Subjects were just as slow responding to a target that is
30º away from the cue as one that
is 90º away from the cue. This
observation is puzzling because many studies have found that the time required
to recognize an object is proportional to the angular disparity between the
current view and the object’s canonical view (Tarr, 1995; Tarr & Pinker, 1989).
One reason for the lack of an orientation effect might
be that subjects did not find it necessary to engage in mental rotation when the
target was defined by an additional criterion (i.e., vertical symmetry). Results
might have been different if subjects were compelled to rely on the cue shape to
find the target.
In Experiment 3,
subjects were first shown a cue that was always at
0º (i.e., the cue was vertically
symmetric). Then they saw an array of different polygons at various orientations
and searched for the object that matched the cue. Because the target was no
longer uniquely defined by a separate criterion, the cue was the target-defining
criterion. We did not test the uninformative
cue condition, but all other conditions tested in Experiment 2 were also tested
here.
Accuracy in this experiment was substantially lower
than that in Experiments 1- 2, presumably because subjects might forget the
cue shape and were therefore unable to identify the target. Figure 6 (left) shows the mean accuracy data.
Figure 6. Mean
accuracy and RT data from Experiment 3
( N = 12). When subjects searched for
the cued object, their performance was the best with
exact cues.
An ANOVA revealed a significant main effect of cue type
(exact, small, and
rotated-average),
F(2, 22) = 5.96,
p < .009, a significant main effect
of set size, F(2, 22) = 20.27, but no
interaction (F < 1). Planned
contrasts showed that accuracy in the exact
cue condition was higher than both the
small cue and the
rotated cue conditions
(ps < .05), but the latter two were
not significantly different from each other
(p >
.20). RT: Exact, small, & rotated cues
RT results were similar to accuracy results. There were
main effects of cue type (exact, small,
and rotated),
F(2, 22) = 5.89,
p < .009, and set size,
F(2, 22) = 216.94,
p < .001, but no interaction between
the two (F < 1). In particular,
exact cue led to faster RT than both
small cue and
rotated cue
(ps < .02), but the latter two did
not differ significantly from each other
(F < 1). The slope of RT as a linear
function of set size was 77 ms/item for an
exact cue, 75 ms/item for a
small cue, and 88 ms/item for a
rotated
cue. RT: Rotated cues – angle of rotation
To examine whether search RT depends on the angular
disparity between the cue and the target, we compared the five rotated-cue
conditions (results shown in Figure 7).
Figure 7. Experiment 3. RT was unaffected by the angle of
rotation between the cue and the target.
An ANOVA on angle of rotation
(30º to
120º) and set size revealed no
main effect of rotation (F < 1), and
no interaction between rotation and set size,
F(8, 88) = 1.45,
p > .18. The angle of rotation
also had no effect on
accuracy.
Experiment 3
replicated several findings from Experiment
2. First, visual search was the fastest when the cue matched the target
exactly.

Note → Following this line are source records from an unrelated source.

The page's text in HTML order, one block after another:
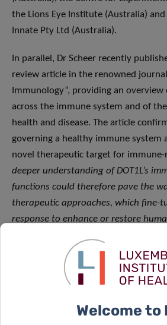
the Lions Eye Institute (Australia)
Innate Pty Ltd (Australia).
In parallel, Dr Scheer recently
review article in the renowned
Immunology”, providing an overview
across the immune system and of
health and disease. The article
governing a healthy immune system
novel therapeutic target for immune-
deeper understanding of DOT1L’s
functions could therefore pave the
therapeutic approaches, which fine-
response to enhance or restore
Looking forward, we now
epigenetic modifiers like
Welcome to
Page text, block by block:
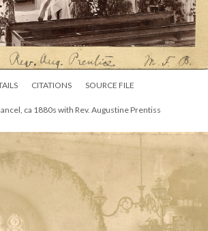
CITATIONS SOURCE FILE
ca 1880s with Rev. Augustine Prentiss
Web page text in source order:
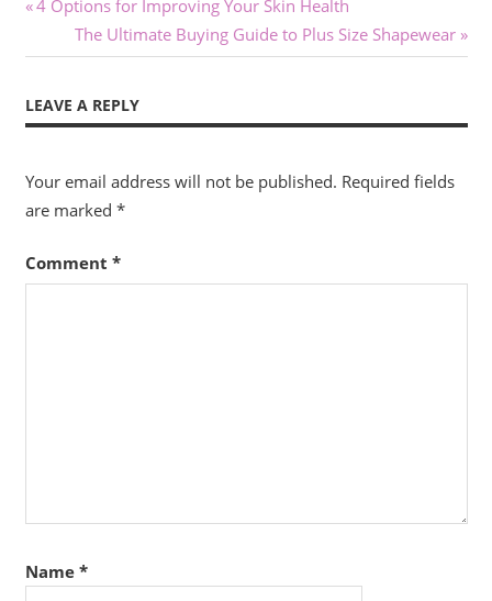
Post
navigation
4 Options for Improving Your Skin Health
Next
Post:
The Ultimate Buying Guide to Plus Size Shapewear
LEAVE A REPLY
Your email address will not be published. Required fields
are marked *
Comment *
Name *
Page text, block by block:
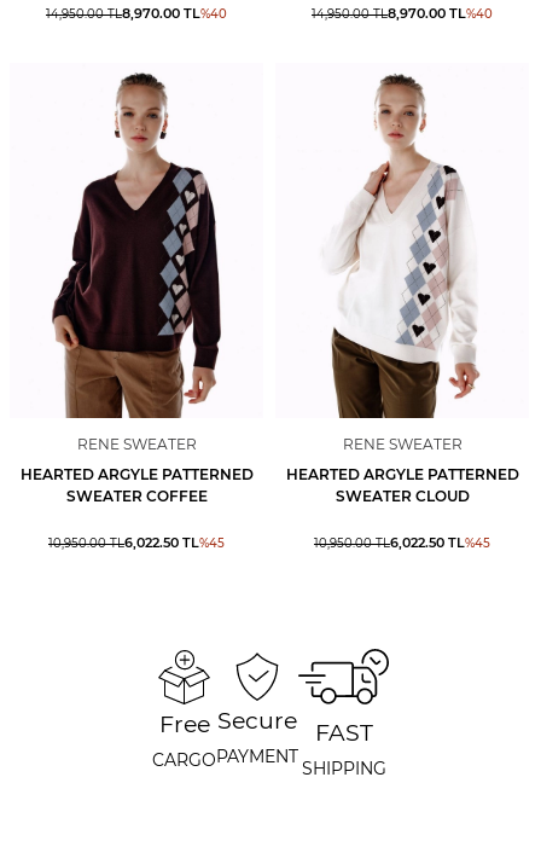
14,950.00TL8,970.00 TL%40 14,950.00TL8,970.00 TL%40
RENE SWEATER
HEARTED ARGYLE PATTERNED
SWEATER COFFEE
10,950.00TL6,022.50 TL%45
RENE SWEATER
HEARTED ARGYLE PATTERNED
SWEATER CLOUD
10,950.00TL6,022.50 TL%45
Free
CARGO
Secure
PAYMENT
FAST
SHIPPING
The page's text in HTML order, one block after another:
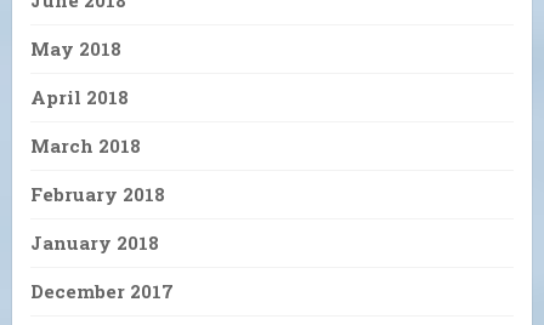
May 2018
April 2018
March 2018
February 2018
January 2018
December 2017
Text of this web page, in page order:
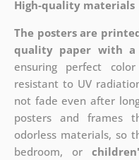
High-quality materials
The posters are
quality paper with
ensuring perfect
resistant to UV
not fade even after
posters and frames
odorless materials, so
bedroom, or
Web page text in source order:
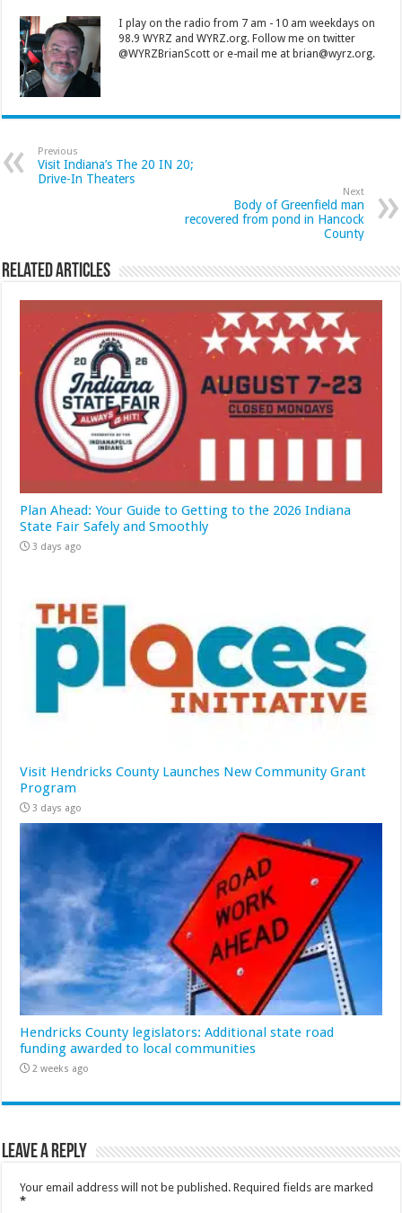
I play on the radio from 7 am - 10 am weekdays on
98.9 WYRZ and WYRZ.org. Follow me on twitter
@WYRZBrianScott or e-mail me at brian@wyrz.org.
Previous
Visit Indiana’s The 20 IN 20;
Drive-In Theaters
Next
Body of Greenfield man
recovered from pond in Hancock
County
Related Articles
Plan Ahead: Your Guide to Getting to the 2026 Indiana
State Fair Safely and Smoothly
3 days ago
Visit Hendricks County Launches New Community Grant
Program
3 days ago
Hendricks County legislators: Additional state road
funding awarded to local communities
2 weeks ago
Leave a Reply
Your email address will not be published. Required fields are marked
*
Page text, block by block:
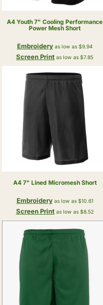
A4 Youth 7" Cooling Performance
Power Mesh Short
Embroideryas low as $9.94
Screen Print as low as $7.85
A4 7" Lined Micromesh Short
Embroideryas low as $10.61
Screen Printas low as $8.52
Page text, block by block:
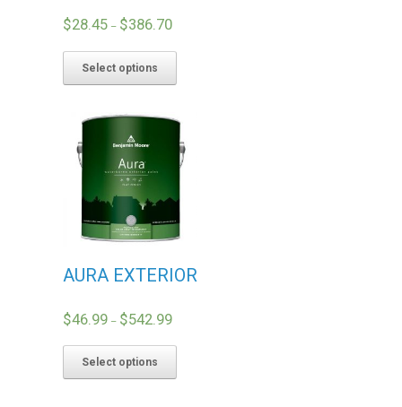
$28.45 – $386.70
Select options
AURA EXTERIOR
$46.99 – $542.99
Select options
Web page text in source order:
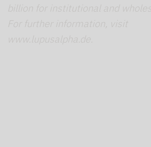
billion for institutional and
For further information, visit
www.lupusalpha.de.
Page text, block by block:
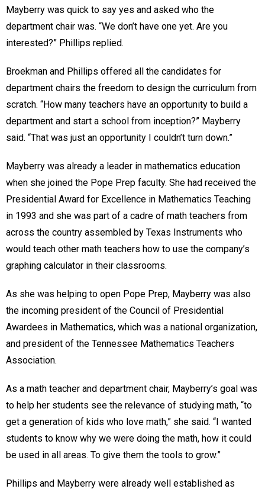
Mayberry was quick to say yes and asked who the
department chair was. “We don’t have one yet. Are you
interested?” Phillips replied.
Broekman and Phillips offered all the candidates for
department chairs the freedom to design the curriculum from
scratch. “How many teachers have an opportunity to build a
department and start a school from inception?” Mayberry
said. “That was just an opportunity I couldn’t turn down.”
Mayberry was already a leader in mathematics education
when she joined the Pope Prep faculty. She had received the
Presidential Award for Excellence in Mathematics Teaching
in 1993 and she was part of a cadre of math teachers from
across the country assembled by Texas Instruments who
would teach other math teachers how to use the company’s
graphing calculator in their classrooms.
As she was helping to open Pope Prep, Mayberry was also
the incoming president of the Council of Presidential
Awardees in Mathematics, which was a national organization,
and president of the Tennessee Mathematics Teachers
Association.
As a math teacher and department chair, Mayberry’s goal was
to help her students see the relevance of studying math, “to
get a generation of kids who love math,” she said. “I wanted
students to know why we were doing the math, how it could
be used in all areas. To give them the tools to grow.”
Phillips and Mayberry were already well established as
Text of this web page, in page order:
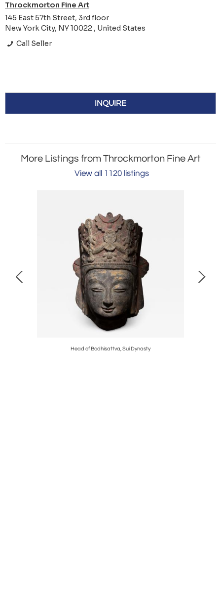
Throckmorton Fine Art
145 East 57th Street, 3rd floor
New York City, NY 10022 , United States
Call Seller
INQUIRE
More Listings from Throckmorton Fine Art
View all 1120 listings
Head of Bodhisattva, Sui Dynasty
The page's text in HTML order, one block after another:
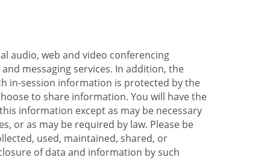
audio, web and video conferencing
messaging services. In addition, the
in-session information is protected by the
to share information. You will have the
information except as may be necessary
or as may be required by law. Please be
used, maintained, shared, or
of data and information by such
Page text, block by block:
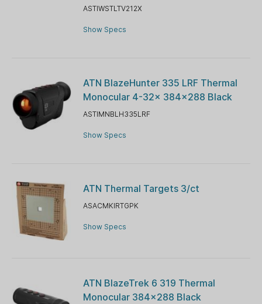
ASTIWSTLTV212X
Show Specs
ATN BlazeHunter 335 LRF Thermal
Monocular 4-32x 384x288 Black
ASTIMNBLH335LRF
Show Specs
ATN Thermal Targets 3/ct
ASACMKIRTGPK
Show Specs
ATN BlazeTrek 6 319 Thermal
Monocular 384x288 Black

If the cue deviated from the target in size or orientation, RT
increased significantly. Second, the angle of rotation between the cue and the
target had virtually no effect on RT: Whether the cue differed from the target
by 30º,
90º, or
150º, search RT was approximately
the same. We will discuss the effect of visual mismatch between the cue and the
target after presenting results from Experiments
4 and 5. Experiment 4: 3D objects: Exact, word, & rotated cues
The previous experiments employed novel, meaningless
shapes. Here we wish to extend the advantage of an exact cue over other cue
types to real-world objects. Experiment 4 used
3D models of real-world objects. We tested subjects in three cue types:
exact cue,
word cue, and
90º
rotated cue. In addition, there were three cue leading times (200 ms,
400 ms, and 1000 ms) and two set sizes (8 and
16).
Accuracy ranged from 92% to 99% under various
conditions. It was significantly affected by cue leading time, in that it was
lower when the cue led by 1000 ms compared with shorter cue times,
F(2, 28) = 4.99,
p < .014. Accuracy was also higher
for exact cue than rotated and word cues,
F(2, 28) = 7.40,
p < .003. No other effects were
significant on accuracy.
Mean RT by set size for each cue and cue leading time
are shown in Figure 8. An ANOVA on cue type
( exact, word, and
rotated), cue leading time (200, 400,
and 1000 ms), and set size (8 and 16) revealed a significant main effect of
cue type, F(2, 28) = 162.82,
p < .001, with fastest RT for the
exact cue, and slowest RT for the
word cue. The main effect of cue
leading time was not significant, F(2,
28) = 1.35, p > .25, but the main
effect of set size was significant,
F(1, 14) = 412.46,
p < .001. Only one interaction
effect was significant, that between cue type and cue leading time,
F(4, 56) = 3.26,
p < .05. This was accounted for by
the fact that whereas the word cue
became more effective as the cue leading time increased, the
exact cue became less effective. No
other interaction effects were significant (all
ps >
.10).
Figure 8. Mean
RT data from Experiment 4. The
exact cue was more effective than the
rotated cue, which was in turn more
effective than the word cue
( N = 8).
Comparing exact
cue with word cue, RT was
significantly slower in the word cue
condition ( p < .001). In addition,
there was a significant interaction between cue type and cue leading time
( p < .017), in that the
word cue was more effective, whereas
the exact cue was less effective with
longer cue leading time. The effect of an exact cue diminished with increasing
cue-target interval ( p < .03),
perhaps because the exact cue produced both perceptual priming and advanced
cueing effects (Wolfe et al., 2004).
Presumably perceptual priming would decay at longer cue-target intervals,
accounting for the reduction in the cueing effect.
Comparing exact
cue with rotated cue, RT was
significantly slower in the rotated cue
condition (p < .001), but this
factor did not interact with other factors.
Finally, comparing
word cue with
rotated cue, RT was significantly
slower in the word cue condition
(p < .001). That is, a visual cue
that did not match the target exactly was still more advantageous than a
semantic cue. These results suggest that even with 3D models of real-world
objects, the target template contains primarily visual details of the target,
rather than abstract, semantic labels.
Experiment 5: 3D objects: Various angles of rotated cue
Experiment 4 shows
that RT slowed down when the cue and the target differed in orientation by
90º. To further examine the role
of orientation, in Experiment 5 we
parametrically manipulated the angle of disparity between the cue and the
target. The disparity was 0º
( exact cue),
30º,
60º,
90º,
120º,
150º, and
180º. We ran two versions of the
experiment. In Experiment 5A, all rotation
occurred in the depth plane, whereas in Experiment
5B, all rotation occurred in the 2D plane.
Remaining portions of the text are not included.